Work-Related Activities of Single Mothers before and after Welfare Reform

Academic journal article Monthly Labor Review

Work-Related Activities of Single Mothers before and after Welfare Reform

Article excerpt

How much did single mothers on Temporary Assistance for Needy Families (TANF) work after welfare reform? Has their work participation stopped increasing recently? Since the U.S. Federal Government established mandatory work requirements for most TANF recipients and minimum annual work participation rates for States in the Personal Responsibility and Work Opportunity Reconciliation Act (PRWORA) of 1996, welfare recipients' participation in work-related activities became the central issue among both policymakers and researchers. Under the law, an adult TANF recipient generally is required to participate in "core" (1) and "supplementary" (2) work activities for at least 30 hours per week. (3) In response to PRWORA's requirement that recipients participate in work-related activities, there was a dramatic increase in adult welfare recipients' work activities, and the share of adults on Aid to Families with Dependent Children (AFDC) or TANF who were engaged in work-related activities for at least 1 hour per week in a typical month rose from 22.4 percent in 1996 to 43.1 percent in 2001. Many supporters of welfare reform viewed this increase in work participation as strong evidence of the success of PRWORA. In 2002, however, the weekly work participation rate decreased to 41.7 percent and then went to 41.2 percent in 2003 as the country's economy struggled to recover from the 2001 recession. (4)

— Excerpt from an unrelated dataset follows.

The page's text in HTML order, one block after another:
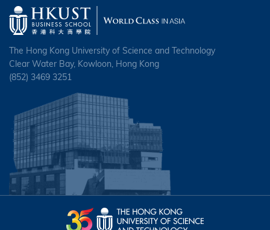
The Hong Kong University of Science and Technology
Clear Water Bay, Kowloon, Hong Kong
(852) 3469 3251

This decline in work participation brought heavy criticism on the Federal Government's welfare reform effort as well as heated debates about how to raise work participation rates among people on welfare. Many argued that the Federal Government's minimum work participation rates were meaningless, especially because caseload reduction credits given to States and territories (except for Guam) effectively dropped their minimum participation rates to 10 percent or less. (5) Many also complained that a majority of States were able to protect families in their "separate State programs" from the Federal work requirements. Because 32 States established separate State programs and moved many families on TANF (especially two-parent families) into these programs, (6) PRWORA critics argued that the law in fact allowed for States not to have to increase the work participation rates of their welfare recipients.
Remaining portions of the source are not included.